**What you should do**
Print the data that follows word for word, leaving out any picture.

**Recorded data**
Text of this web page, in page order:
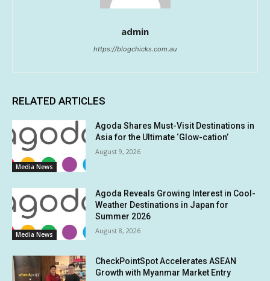
admin
https://blogchicks.com.au
RELATED ARTICLES
Media News
Agoda Shares Must-Visit Destinations in
Asia for the Ultimate ‘Glow-cation’
August 9, 2026
Media News
Agoda Reveals Growing Interest in Cool-
Weather Destinations in Japan for
Summer 2026
August 8, 2026
CheckPointSpot Accelerates ASEAN
Growth with Myanmar Market Entry
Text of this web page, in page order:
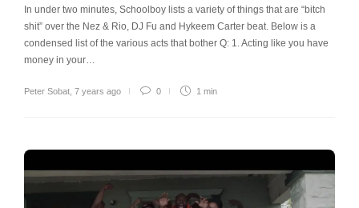
In under two minutes, Schoolboy lists a variety of things that are “bitch
shit” over the Nez & Rio, DJ Fu and Hykeem Carter beat. Below is a
condensed list of the various acts that bother Q: 1. Acting like you have
money in your…
Peter Sobat 7 years ago 0 1 min
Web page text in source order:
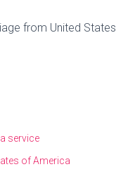
from United States
service
of America
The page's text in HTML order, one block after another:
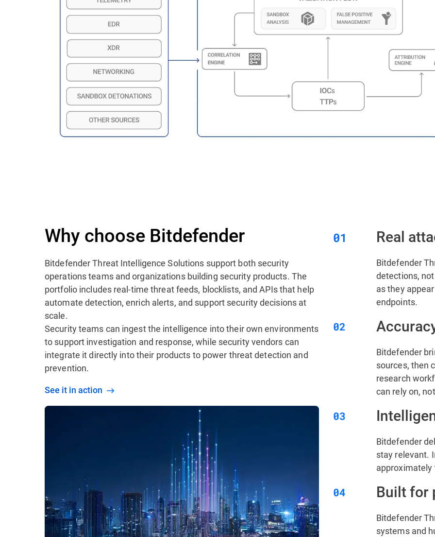
Why choose Bitdefender
Bitdefender Threat Intelligence Solutions support both security
operations teams and organizations building security products. The
portfolio includes real-time threat feeds, blocklists, and APIs that help
automate detection, enrich alerts, and support security decisions at
scale.
Security teams can ingest the intelligence into their own environments
to support investigation and response, while security vendors can
integrate it directly into their products to power threat detection and
prevention.
See it in action
Real
Bitdefender
detections,
as they
endpoints.
Bitdefender
sources, then
research
can rely on,
Bitdefender
stay relevant.
Built for
Bitdefender
systems and
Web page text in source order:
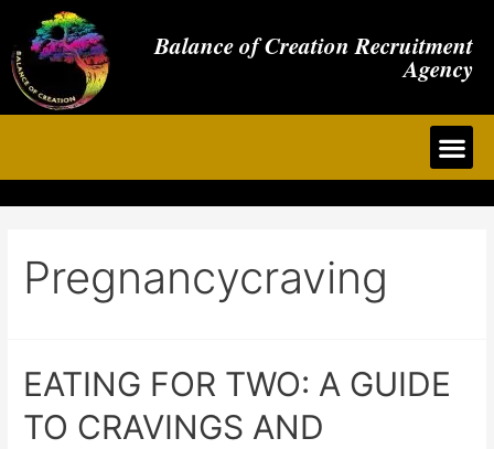
Balance of Creation Recruitment
Agency
Pregnancycraving
EATING FOR TWO: A GUIDE
TO CRAVINGS AND
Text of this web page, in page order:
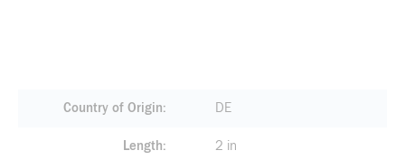
Country of Origin DE
Length 2 in
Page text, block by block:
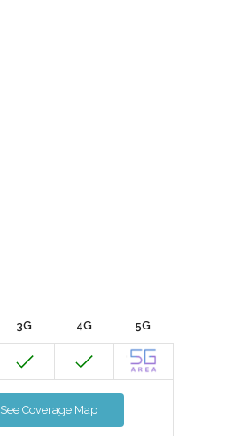
3G 4G 5G
See Coverage Map
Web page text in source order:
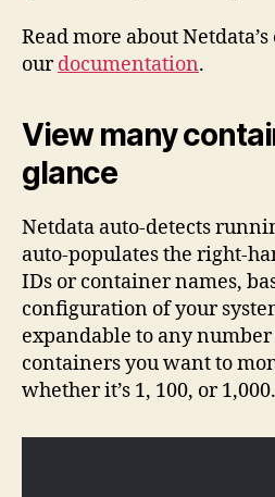
Read more about
ourdocumentation.
View many
glance
Netdata auto-detects
auto-populates the right-
IDs or container names,
configuration of your
expandable to any
containers you want to
whether it’s 1, 100, or 1,000.
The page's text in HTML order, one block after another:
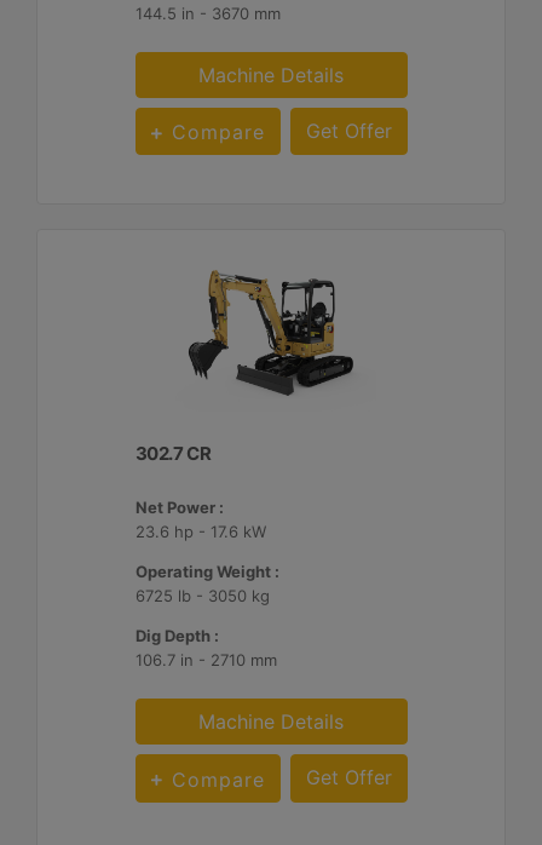
144.5 in - 3670 mm
Machine Details
Compare Get Offer
302.7 CR
Net Power :
23.6 hp - 17.6 kW
Operating Weight :
6725 lb - 3050 kg
Dig Depth :
106.7 in - 2710 mm
Machine Details
Compare Get Offer
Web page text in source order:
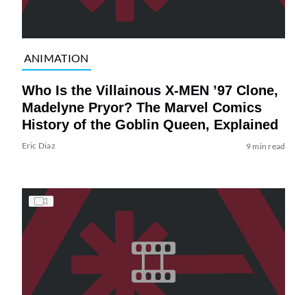
ANIMATION
Who Is the Villainous X-MEN ’97 Clone,
Madelyne Pryor? The Marvel Comics
History of the Goblin Queen, Explained
Eric Diaz 9 min read
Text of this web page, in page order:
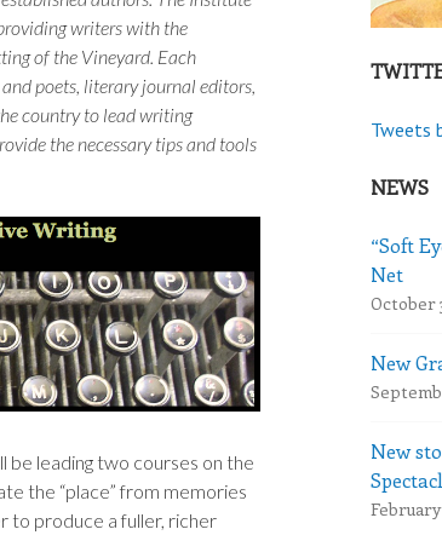
writers with the
of the Vineyard. Each
poets, literary journal editors,
country to lead writing
the necessary tips and tools
be leading two courses on the
the “place” from memories
to produce a fuller, richer
Tweets
NEWS
“Soft
Net
October
New
New
February
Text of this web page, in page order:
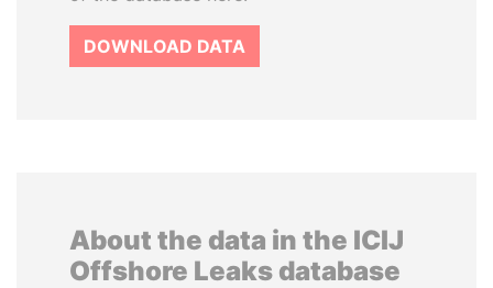
DOWNLOAD DATA
About the data in the ICIJ
Offshore Leaks database
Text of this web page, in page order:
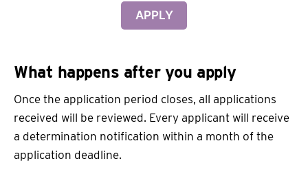
APPLY
What happens after you apply
Once the application period closes, all applications
received will be reviewed. Every applicant will receive
a determination notification within a month of the
application deadline.
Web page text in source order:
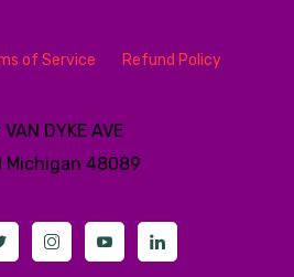
of Service Refund Policy
DYKE AVE
Michigan 48089
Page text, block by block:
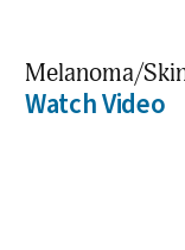
Melanoma/
Watch Video
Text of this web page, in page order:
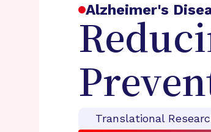
Alzheimer's
Translational
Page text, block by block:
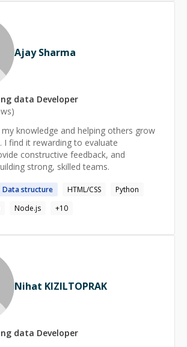
a microservices overhaul, an
orchestration, or an intelligent CRM
professional, scalable, and
intelligence
**Contact me today.**
in a fast-paced environment. Looking
learn and grow.
Ajay Sharma
data Developer
knowledge and helping others grow
I find it rewarding to evaluate
constructive feedback, and
strong, skilled teams.
Datastructure HTML/CSS
Python
Node.js +10
Nihat KIZILTOPRAK
data Developer
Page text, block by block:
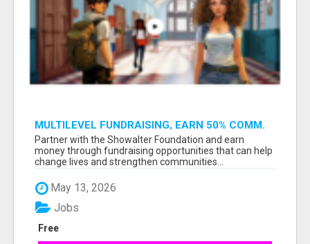
MULTILEVEL FUNDRAISING, EARN 50% COMM.
AT WWW.SSWYF.ORG
Partner with the Showalter Foundation and earn
money through fundraising opportunities that can help
change lives and strengthen communities...
May 13, 2026
Free
Jobs
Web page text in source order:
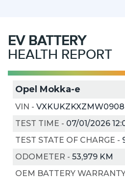
EV BATTERY
HEALTH REPORT
Opel Mokka-e
VIN -
TEST TIME - 07/01/2026
TEST STATE OF CHARGE -
ODOMETER - 53,979 KM
OEM BATTERY
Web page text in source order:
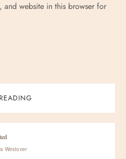
and website in this browser for
READING
Westover
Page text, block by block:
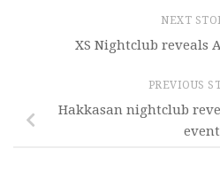
NEXT
XS Nightclub reveals
PREVIOUS
Hakkasan nightclub
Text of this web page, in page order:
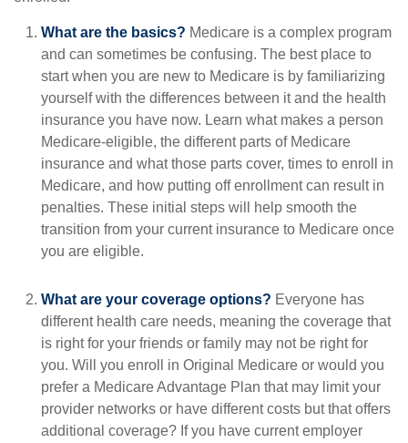
What are the basics? Medicare is a complex program
and can sometimes be confusing. The best place to
start when you are new to Medicare is by familiarizing
yourself with the differences between it and the health
insurance you have now. Learn what makes a person
Medicare-eligible, the different parts of Medicare
insurance and what those parts cover, times to enroll in
Medicare, and how putting off enrollment can result in
penalties. These initial steps will help smooth the
transition from your current insurance to Medicare once
you are eligible.
What are your coverage options? Everyone has
different health care needs, meaning the coverage that
is right for your friends or family may not be right for
you. Will you enroll in Original Medicare or would you
prefer a Medicare Advantage Plan that may limit your
provider networks or have different costs but that offers
additional coverage? If you have current employer
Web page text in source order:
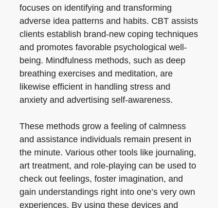
focuses on identifying and transforming
adverse idea patterns and habits. CBT assists
clients establish brand-new coping techniques
and promotes favorable psychological well-
being. Mindfulness methods, such as deep
breathing exercises and meditation, are
likewise efficient in handling stress and
anxiety and advertising self-awareness.
These methods grow a feeling of calmness
and assistance individuals remain present in
the minute. Various other tools like journaling,
art treatment, and role-playing can be used to
check out feelings, foster imagination, and
gain understandings right into one’s very own
experiences. By using these devices and
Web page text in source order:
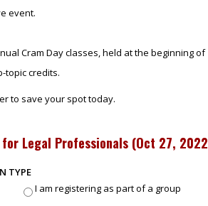
event.
Cram Day classes, held at the beginning of
topic credits.
to save your spot today.
for Legal Professionals (Oct 27, 2022
TYPE
I am registering as part of a group
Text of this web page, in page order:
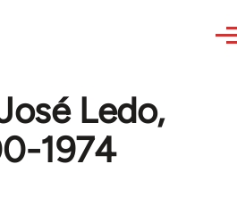
Ledo,
1974
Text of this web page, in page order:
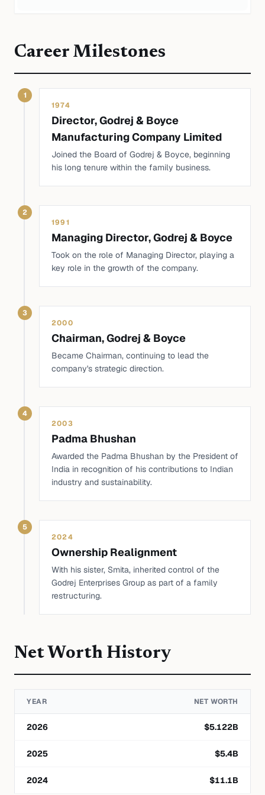
Career Milestones
1
1974
Director, Godrej & Boyce
Manufacturing Company Limited
Joined the Board of Godrej & Boyce, beginning
his long tenure within the family business.
2
1991
Managing Director, Godrej & Boyce
Took on the role of Managing Director, playing a
key role in the growth of the company.
3
2000
Chairman, Godrej & Boyce
Became Chairman, continuing to lead the
company's strategic direction.
4
2003
Padma Bhushan
Awarded the Padma Bhushan by the President of
India in recognition of his contributions to Indian
industry and sustainability.
5
2024
Ownership Realignment
With his sister, Smita, inherited control of the
Godrej Enterprises Group as part of a family
restructuring.
Net Worth History
YEAR NET WORTH
2026 $5.122B
2025 $5.4B
2024 $11.1B
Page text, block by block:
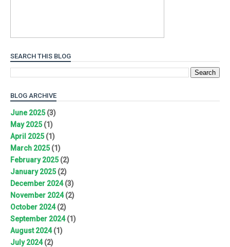
SEARCH THIS BLOG
BLOG ARCHIVE
June 2025(3)
May 2025(1)
April 2025(1)
March 2025(1)
February 2025(2)
January 2025(2)
December 2024(3)
November 2024(2)
October 2024(2)
September 2024(1)
August 2024(1)
July 2024(2)
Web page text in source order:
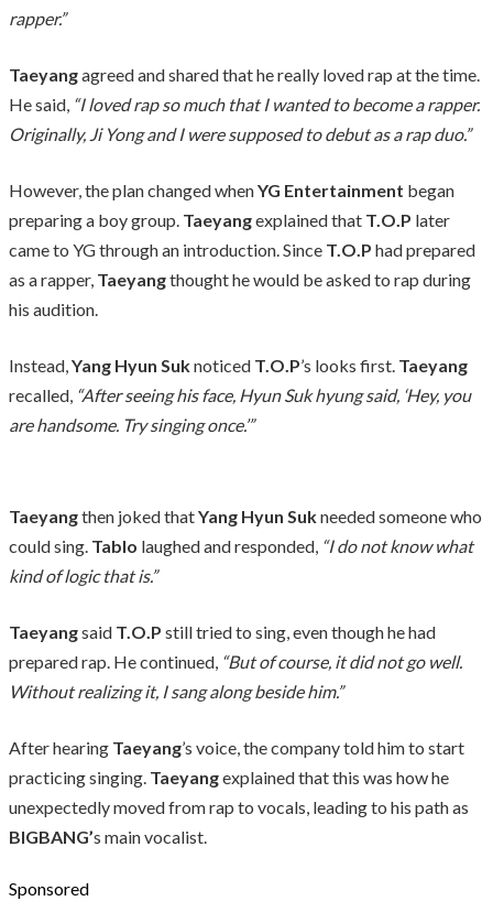
rapper.”
Taeyangagreed and shared that he really loved rap at the time.
He said, “I loved rap so much that I wanted to become a rapper.
Originally, Ji Yong and I were supposed to debut as a rap duo.”
However, the plan changed whenYG Entertainment began
preparing a boy group. Taeyangexplained that T.O.P later
came to YG through an introduction. Since T.O.P had prepared
as a rapper, Taeyangthought he would be asked to rap during
his audition.
Instead,Yang Hyun Suknoticed T.O.P’s looks first. Taeyang
recalled, “After seeing his face, Hyun Suk hyung said, ‘Hey, you
are handsome. Try singing once.’”
Taeyangthen joked thatYang Hyun Sukneeded someone who
could sing. Tablo laughed and responded, “I do not know what
kind of logic that is.”
Taeyangsaid T.O.P still tried to sing, even though he had
prepared rap. He continued, “But of course, it did not go well.
Without realizing it, I sang along beside him.”
After hearing Taeyang’s voice, the company told him to start
practicing singing. Taeyangexplained that this was how he
unexpectedly moved from rap to vocals, leading to his path as
BIGBANG’s main vocalist.
Sponsored
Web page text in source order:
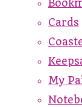
Cards
My
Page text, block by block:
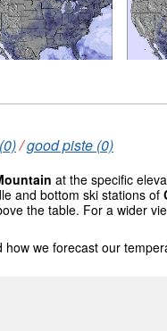
/good piste (0)
at the specific
and bottom ski stations of
the table. For a wider
we forecast our
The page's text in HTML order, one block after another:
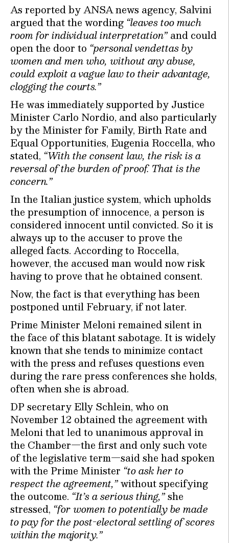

**Expected output**
Text of this web page, in page order:
admin
https://blogchicks.com.au
RELATED ARTICLES
Media News
Agoda Shares Must-Visit Destinations in
Asia for the Ultimate ‘Glow-cation’
August 9, 2026
Media News
Agoda Reveals Growing Interest in Cool-
Weather Destinations in Japan for
Summer 2026
August 8, 2026
CheckPointSpot Accelerates ASEAN
Growth with Myanmar Market Entry
Text of this web page, in page order:
In under two minutes, Schoolboy lists a variety of things that are “bitch
shit” over the Nez & Rio, DJ Fu and Hykeem Carter beat. Below is a
condensed list of the various acts that bother Q: 1. Acting like you have
money in your…
Peter Sobat 7 years ago 0 1 min
Web page text in source order:
from United States
service
of America
The page's text in HTML order, one block after another:
Why choose Bitdefender
Bitdefender Threat Intelligence Solutions support both security
operations teams and organizations building security products. The
portfolio includes real-time threat feeds, blocklists, and APIs that help
automate detection, enrich alerts, and support security decisions at
scale.
Security teams can ingest the intelligence into their own environments
to support investigation and response, while security vendors can
integrate it directly into their products to power threat detection and
prevention.
See it in action
Real
Bitdefender
detections,
as they
endpoints.
Bitdefender
sources, then
research
can rely on,
Bitdefender
stay relevant.
Built for
Bitdefender
systems and
Web page text in source order:
Balance of Creation Recruitment
Agency
Pregnancycraving
EATING FOR TWO: A GUIDE
TO CRAVINGS AND
Text of this web page, in page order:
Country of Origin DE
Length 2 in
Page text, block by block:
3G 4G 5G
See Coverage Map
Web page text in source order:
Read more about
ourdocumentation.
View many
glance
Netdata auto-detects
auto-populates the right-
IDs or container names,
configuration of your
expandable to any
containers you want to
whether it’s 1, 100, or 1,000.
The page's text in HTML order, one block after another:
144.5 in - 3670 mm
Machine Details
Compare Get Offer
302.7 CR
Net Power :
23.6 hp - 17.6 kW
Operating Weight :
6725 lb - 3050 kg
Dig Depth :
106.7 in - 2710 mm
Machine Details
Compare Get Offer
Web page text in source order:
ANIMATION
Who Is the Villainous X-MEN ’97 Clone,
Madelyne Pryor? The Marvel Comics
History of the Goblin Queen, Explained
Eric Diaz 9 min read
Text of this web page, in page order:
writers with the
of the Vineyard. Each
poets, literary journal editors,
country to lead writing
the necessary tips and tools
be leading two courses on the
the “place” from memories
to produce a fuller, richer
Tweets
NEWS
“Soft
Net
October
New
New
February
Text of this web page, in page order:
DOWNLOAD DATA
About the data in the ICIJ
Offshore Leaks database
Text of this web page, in page order:
APPLY
What happens after you apply
Once the application period closes, all applications
received will be reviewed. Every applicant will receive
a determination notification within a month of the
application deadline.
Web page text in source order:
of Service Refund Policy
DYKE AVE
Michigan 48089
Page text, block by block:
Melanoma/
Watch Video
Text of this web page, in page order:
Alzheimer's
Translational
Page text, block by block:
a microservices overhaul, an
orchestration, or an intelligent CRM
professional, scalable, and
intelligence
**Contact me today.**
in a fast-paced environment. Looking
learn and grow.
Ajay Sharma
data Developer
knowledge and helping others grow
I find it rewarding to evaluate
constructive feedback, and
strong, skilled teams.
Datastructure HTML/CSS
Python
Node.js +10
Nihat KIZILTOPRAK
data Developer
Page text, block by block:
MULTILEVEL FUNDRAISING, EARN 50% COMM.
AT WWW.SSWYF.ORG
Partner with the Showalter Foundation and earn
money through fundraising opportunities that can help
change lives and strengthen communities...
May 13, 2026
Free
Jobs
Web page text in source order:
EV BATTERY
HEALTH REPORT
Opel Mokka-e
VIN -
TEST TIME - 07/01/2026
TEST STATE OF CHARGE -
ODOMETER - 53,979 KM
OEM BATTERY
Web page text in source order:
and website in this browser for
READING
Westover
Page text, block by block:
NEXT
XS Nightclub reveals
PREVIOUS
Hakkasan nightclub
Text of this web page, in page order:
What are the basics? Medicare is a complex program
and can sometimes be confusing. The best place to
start when you are new to Medicare is by familiarizing
yourself with the differences between it and the health
insurance you have now. Learn what makes a person
Medicare-eligible, the different parts of Medicare
insurance and what those parts cover, times to enroll in
Medicare, and how putting off enrollment can result in
penalties. These initial steps will help smooth the
transition from your current insurance to Medicare once
you are eligible.
What are your coverage options? Everyone has
different health care needs, meaning the coverage that
is right for your friends or family may not be right for
you. Will you enroll in Original Medicare or would you
prefer a Medicare Advantage Plan that may limit your
provider networks or have different costs but that offers
additional coverage? If you have current employer
Web page text in source order:
focuses on identifying and transforming
adverse idea patterns and habits. CBT assists
clients establish brand-new coping techniques
and promotes favorable psychological well-
being. Mindfulness methods, such as deep
breathing exercises and meditation, are
likewise efficient in handling stress and
anxiety and advertising self-awareness.
These methods grow a feeling of calmness
and assistance individuals remain present in
the minute. Various other tools like journaling,
art treatment, and role-playing can be used to
check out feelings, foster imagination, and
gain understandings right into one’s very own
experiences. By using these devices and
Web page text in source order:
event.
Cram Day classes, held at the beginning of
topic credits.
to save your spot today.
for Legal Professionals (Oct 27, 2022
TYPE
I am registering as part of a group
Text of this web page, in page order:
Ledo,
1974
Text of this web page, in page order:
Career Milestones
1
1974
Director, Godrej & Boyce
Manufacturing Company Limited
Joined the Board of Godrej & Boyce, beginning
his long tenure within the family business.
2
1991
Managing Director, Godrej & Boyce
Took on the role of Managing Director, playing a
key role in the growth of the company.
3
2000
Chairman, Godrej & Boyce
Became Chairman, continuing to lead the
company's strategic direction.
4
2003
Padma Bhushan
Awarded the Padma Bhushan by the President of
India in recognition of his contributions to Indian
industry and sustainability.
5
2024
Ownership Realignment
With his sister, Smita, inherited control of the
Godrej Enterprises Group as part of a family
restructuring.
Net Worth History
YEAR NET WORTH
2026 $5.122B
2025 $5.4B
2024 $11.1B
Page text, block by block:
SEARCH THIS BLOG
BLOG ARCHIVE
June 2025(3)
May 2025(1)
April 2025(1)
March 2025(1)
February 2025(2)
January 2025(2)
December 2024(3)
November 2024(2)
October 2024(2)
September 2024(1)
August 2024(1)
July 2024(2)
Web page text in source order:
rapper.”
Taeyangagreed and shared that he really loved rap at the time.
He said, “I loved rap so much that I wanted to become a rapper.
Originally, Ji Yong and I were supposed to debut as a rap duo.”
However, the plan changed whenYG Entertainment began
preparing a boy group. Taeyangexplained that T.O.P later
came to YG through an introduction. Since T.O.P had prepared
as a rapper, Taeyangthought he would be asked to rap during
his audition.
Instead,Yang Hyun Suknoticed T.O.P’s looks first. Taeyang
recalled, “After seeing his face, Hyun Suk hyung said, ‘Hey, you
are handsome. Try singing once.’”
Taeyangthen joked thatYang Hyun Sukneeded someone who
could sing. Tablo laughed and responded, “I do not know what
kind of logic that is.”
Taeyangsaid T.O.P still tried to sing, even though he had
prepared rap. He continued, “But of course, it did not go well.
Without realizing it, I sang along beside him.”
After hearing Taeyang’s voice, the company told him to start
practicing singing. Taeyangexplained that this was how he
unexpectedly moved from rap to vocals, leading to his path as
BIGBANG’s main vocalist.
Sponsored
Web page text in source order:
Cards
My
Page text, block by block:
/good piste (0)
at the specific
and bottom ski stations of
the table. For a wider
we forecast our
The page's text in HTML order, one block after another:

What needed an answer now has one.